So I was doing my daily scan of sports-related websites and I found this story on si.com. It was one of their headlining pieces for the days by Michael McKnight. It has to do with Jeremiah Masoli, formerly a quarterback at the University of Oregon, and his recent run-ins with the law, all leading up to his eventual expulsion from the team. I found it very interesting to read some of the finer details of the incidents in question, both of his involvement in the robbery of some items from a frat house on campus, and when marijuana was found in his car during a routine traffic stop in Oregon. Please read it if you are interested in this sort of thing, as it was written very well, although you will catch a slight bias in favor of Masoli, deflecting blame for and justifying his actions on both occasions and one previous one from years before. While I feel that Masoli got a raw deal out of the whole thing (even though he may end up playing for Ole' Miss, another really good division-1 program), he is responsible for his own actions.
According to the story, he plead guilty to robbery when he was a teenager and served time in a juvenile detention center.

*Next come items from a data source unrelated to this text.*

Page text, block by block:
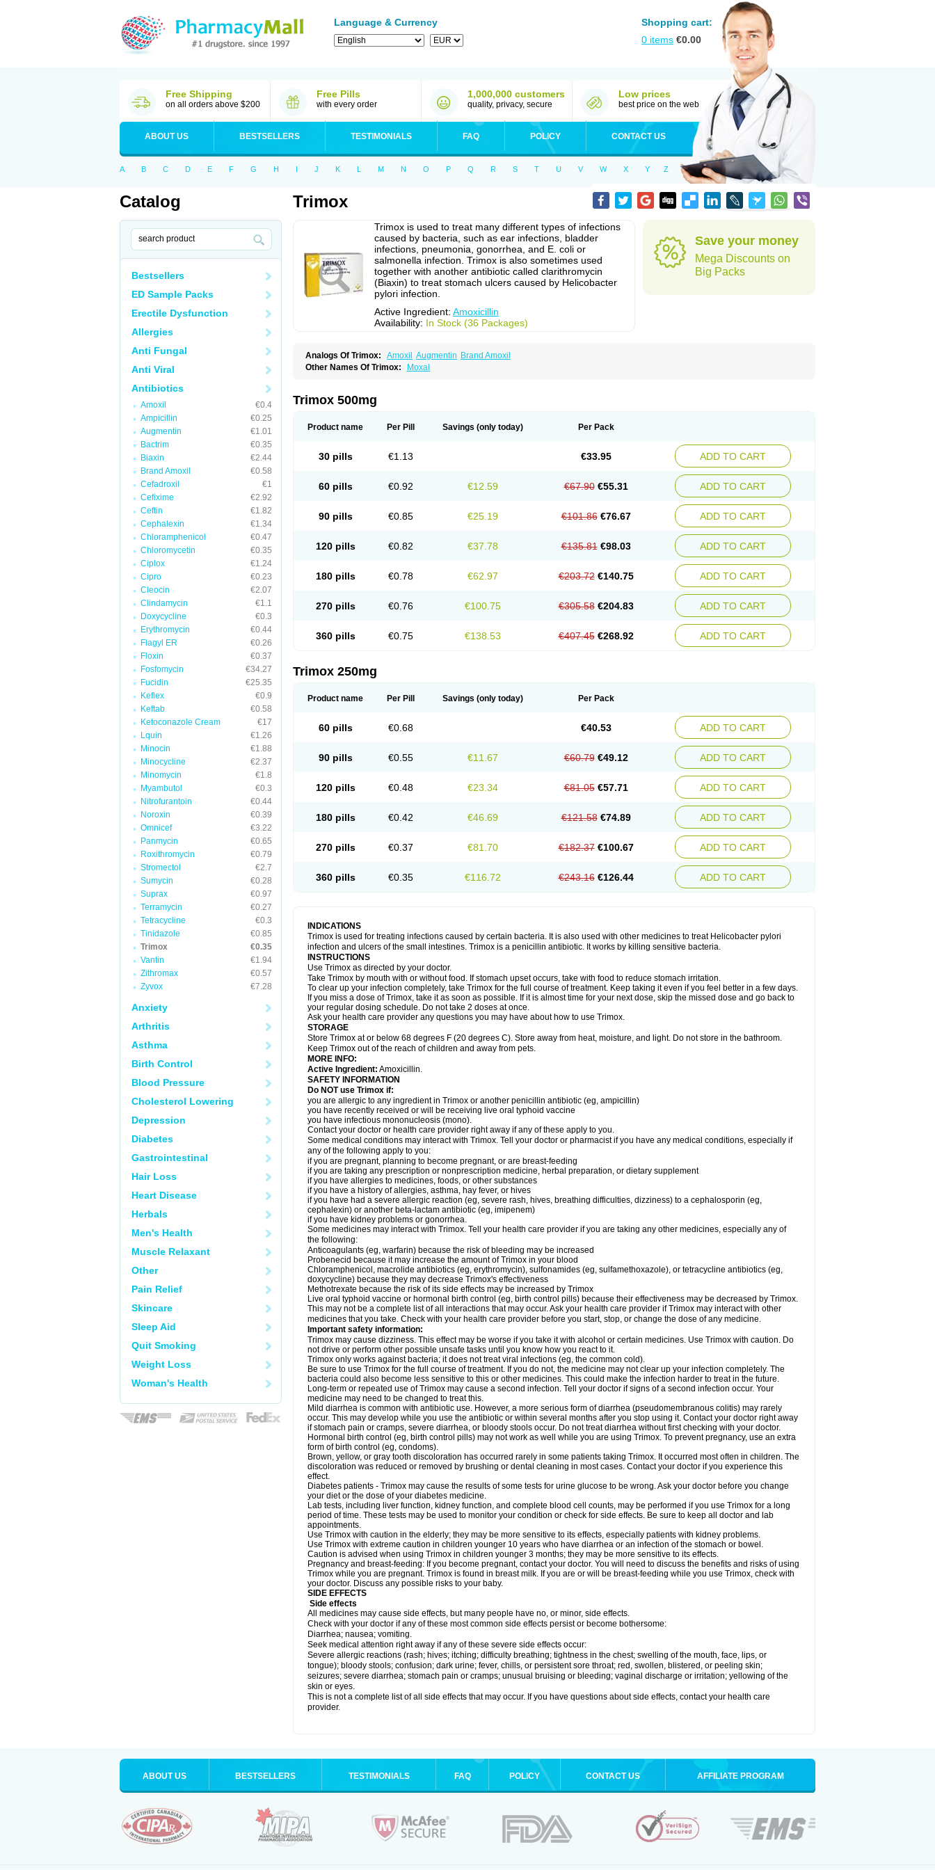
Language & Currency
Shopping cart:
0 items €0.00
Free Shipping
on all orders above $200
Free Pills
with every order
1,000,000 customers
quality, privacy, secure
Low prices
best price on the web
ABOUT US BESTSELLERS TESTIMONIALS FAQ POLICY CONTACT US
A B C D E F G H I J K L M N O P Q R S T U V W X Y Z
Catalog
Bestsellers
ED Sample Packs
Erectile Dysfunction
Allergies
Anti Fungal
Anti Viral
Antibiotics
Amoxil
€0.4
Ampicillin
€0.25
Augmentin
€1.01
Bactrim
€0.35
Biaxin
€2.44
Brand Amoxil
€0.58
Cefadroxil
€1
Cefixime
€2.92
Ceftin
€1.82
Cephalexin
€1.34
Chloramphenicol
€0.47
Chloromycetin
€0.35
Ciplox
€1.24
Cipro
€0.23
Cleocin
€2.07
Clindamycin
€1.1
Doxycycline
€0.3
Erythromycin
€0.44
Flagyl ER
€0.26
Floxin
€0.37
Fosfomycin
€34.27
Fucidin
€25.35
Keflex
€0.9
Keftab
€0.58
Ketoconazole Cream
€17
Lquin
€1.26
Minocin
€1.88
Minocycline
€2.37
Minomycin
€1.8
Myambutol
€0.3
Nitrofurantoin
€0.44
Noroxin
€0.39
Omnicef
€3.22
Panmycin
€0.65
Roxithromycin
€0.79
Stromectol
€2.7
Sumycin
€0.28
Suprax
€0.97
Terramycin
€0.27
Tetracycline
€0.3
Tinidazole
€0.85
Trimox
€0.35
Vantin
€1.94
Zithromax
€0.57
Zyvox
€7.28
Anxiety
Arthritis
Asthma
Birth Control
Blood Pressure
Cholesterol Lowering
Depression
Diabetes
Gastrointestinal
Hair Loss
Heart Disease
Herbals
Men's Health
Muscle Relaxant
Other
Pain Relief
Skincare
Sleep Aid
Quit Smoking
Weight Loss
Woman's Health
Trimox
Trimox is used to treat many different types of infections
caused by bacteria, such as ear infections, bladder
infections, pneumonia, gonorrhea, and E. coli or
salmonella infection. Trimox is also sometimes used
together with another antibiotic called clarithromycin
(Biaxin) to treat stomach ulcers caused by Helicobacter
pylori infection.
Active Ingredient: Amoxicillin
Availability: In Stock (36 Packages)
Save your money
Mega Discounts on
Big Packs
Analogs Of Trimox: Amoxil Augmentin Brand Amoxil
Other Names Of Trimox:
Moxal
Trimox 500mg
Product name Per Pill Savings (only today) Per Pack
30 pills €1.13 €33.95 ADD TO CART
60 pills €0.92 €12.59 €67.90 €55.31 ADD TO CART
90 pills €0.85 €25.19 €101.86 €76.67 ADD TO CART
120 pills €0.82 €37.78 €135.81 €98.03 ADD TO CART
180 pills €0.78 €62.97 €203.72 €140.75 ADD TO CART
270 pills €0.76 €100.75 €305.58 €204.83 ADD TO CART
360 pills €0.75 €138.53 €407.45 €268.92 ADD TO CART
Trimox 250mg
Product name Per Pill Savings (only today) Per Pack
60 pills €0.68 €40.53 ADD TO CART
90 pills €0.55 €11.67 €60.79 €49.12 ADD TO CART
120 pills €0.48 €23.34 €81.05 €57.71 ADD TO CART
180 pills €0.42 €46.69 €121.58 €74.89 ADD TO CART
270 pills €0.37 €81.70 €182.37 €100.67 ADD TO CART
360 pills €0.35 €116.72 €243.16 €126.44 ADD TO CART
INDICATIONS
Trimox is used for treating infections caused by certain bacteria. It is also used with other medicines to treat Helicobacter pylori
infection and ulcers of the small intestines. Trimox is a penicillin antibiotic. It works by killing sensitive bacteria.
INSTRUCTIONS
Use Trimox as directed by your doctor.
Take Trimox by mouth with or without food. If stomach upset occurs, take with food to reduce stomach irritation.
To clear up your infection completely, take Trimox for the full course of treatment. Keep taking it even if you feel better in a few days.
If you miss a dose of Trimox, take it as soon as possible. If it is almost time for your next dose, skip the missed dose and go back to
your regular dosing schedule. Do not take 2 doses at once.
Ask your health care provider any questions you may have about how to use Trimox.
STORAGE
Store Trimox at or below 68 degrees F (20 degrees C). Store away from heat, moisture, and light. Do not store in the bathroom.
Keep Trimox out of the reach of children and away from pets.
MORE INFO:
Active Ingredient: Amoxicillin.
SAFETY INFORMATION
Do NOT use Trimox if:
you are allergic to any ingredient in Trimox or another penicillin antibiotic (eg, ampicillin)
you have recently received or will be receiving live oral typhoid vaccine
you have infectious mononucleosis (mono).
Contact your doctor or health care provider right away if any of these apply to you.
Some medical conditions may interact with Trimox. Tell your doctor or pharmacist if you have any medical conditions, especially if
any of the following apply to you:
if you are pregnant, planning to become pregnant, or are breast-feeding
if you are taking any prescription or nonprescription medicine, herbal preparation, or dietary supplement
if you have allergies to medicines, foods, or other substances
if you have a history of allergies, asthma, hay fever, or hives
if you have had a severe allergic reaction (eg, severe rash, hives, breathing difficulties, dizziness) to a cephalosporin (eg,
cephalexin) or another beta-lactam antibiotic (eg, imipenem)
if you have kidney problems or gonorrhea.
Some medicines may interact with Trimox. Tell your health care provider if you are taking any other medicines, especially any of
the following:
Anticoagulants (eg, warfarin) because the risk of bleeding may be increased
Probenecid because it may increase the amount of Trimox in your blood
Chloramphenicol, macrolide antibiotics (eg, erythromycin), sulfonamides (eg, sulfamethoxazole), or tetracycline antibiotics (eg,
doxycycline) because they may decrease Trimox's effectiveness
Methotrexate because the risk of its side effects may be increased by Trimox
Live oral typhoid vaccine or hormonal birth control (eg, birth control pills) because their effectiveness may be decreased by Trimox.
This may not be a complete list of all interactions that may occur. Ask your health care provider if Trimox may interact with other
medicines that you take. Check with your health care provider before you start, stop, or change the dose of any medicine.
Important safety information:
Trimox may cause dizziness. This effect may be worse if you take it with alcohol or certain medicines. Use Trimox with caution. Do
not drive or perform other possible unsafe tasks until you know how you react to it.
Trimox only works against bacteria; it does not treat viral infections (eg, the common cold).
Be sure to use Trimox for the full course of treatment. If you do not, the medicine may not clear up your infection completely. The
bacteria could also become less sensitive to this or other medicines. This could make the infection harder to treat in the future.
Long-term or repeated use of Trimox may cause a second infection. Tell your doctor if signs of a second infection occur. Your
medicine may need to be changed to treat this.
Mild diarrhea is common with antibiotic use. However, a more serious form of diarrhea (pseudomembranous colitis) may rarely
occur. This may develop while you use the antibiotic or within several months after you stop using it. Contact your doctor right away
if stomach pain or cramps, severe diarrhea, or bloody stools occur. Do not treat diarrhea without first checking with your doctor.
Hormonal birth control (eg, birth control pills) may not work as well while you are using Trimox. To prevent pregnancy, use an extra
form of birth control (eg, condoms).
Brown, yellow, or gray tooth discoloration has occurred rarely in some patients taking Trimox. It occurred most often in children. The
discoloration was reduced or removed by brushing or dental cleaning in most cases. Contact your doctor if you experience this
effect.
Diabetes patients - Trimox may cause the results of some tests for urine glucose to be wrong. Ask your doctor before you change
your diet or the dose of your diabetes medicine.
Lab tests, including liver function, kidney function, and complete blood cell counts, may be performed if you use Trimox for a long
period of time. These tests may be used to monitor your condition or check for side effects. Be sure to keep all doctor and lab
appointments.
Use Trimox with caution in the elderly; they may be more sensitive to its effects, especially patients with kidney problems.
Use Trimox with extreme caution in children younger 10 years who have diarrhea or an infection of the stomach or bowel.
Caution is advised when using Trimox in children younger 3 months; they may be more sensitive to its effects.
Pregnancy and breast-feeding: If you become pregnant, contact your doctor. You will need to discuss the benefits and risks of using
Trimox while you are pregnant. Trimox is found in breast milk. If you are or will be breast-feeding while you use Trimox, check with
your doctor. Discuss any possible risks to your baby.
SIDE EFFECTS
Side effects
All medicines may cause side effects, but many people have no, or minor, side effects.
Check with your doctor if any of these most common side effects persist or become bothersome:
Diarrhea; nausea; vomiting.
Seek medical attention right away if any of these severe side effects occur:
Severe allergic reactions (rash; hives; itching; difficulty breathing; tightness in the chest; swelling of the mouth, face, lips, or
tongue); bloody stools; confusion; dark urine; fever, chills, or persistent sore throat; red, swollen, blistered, or peeling skin;
seizures; severe diarrhea; stomach pain or cramps; unusual bruising or bleeding; vaginal discharge or irritation; yellowing of the
skin or eyes.
This is not a complete list of all side effects that may occur. If you have questions about side effects, contact your health care
provider.
ABOUT US BESTSELLERS TESTIMONIALS FAQ POLICY CONTACT US AFFILIATE PROGRAM

He was involved in a robbery of two Macbook computers, a guitar, and a projector at that frat house on Oregon's campus, and was found by police with marijuana in the glove box of his car, both of which occurred years after the first robbery incident. In all three incidents in question, other people were associated and involved as well. This is were a lot of the blame is deflected to others in McKnight's article. It does seem that Masoli was only involved only slightly in most cases, even with a few questions still unanswered. But when there are three occasions and you have plead guilty in all three of them, you have a problem. Where there's smoke there's fire. Guilty by association. Name any other cliché legal mumbo jumbo and that describes Jeremiah Masoli. Whether you physically robbed a kid and took his wallet, grabbed a guitar or a laptop computer from a frat boy's room, or physically put that marijuana in the glove box for whatever reason, you are guilty and you now have a criminal history, a precedent of being involved in illegal happenings. If you're not guilty, don't plead guilty. If you didn't do anything wrong, don't say that you did and initially lie to the police.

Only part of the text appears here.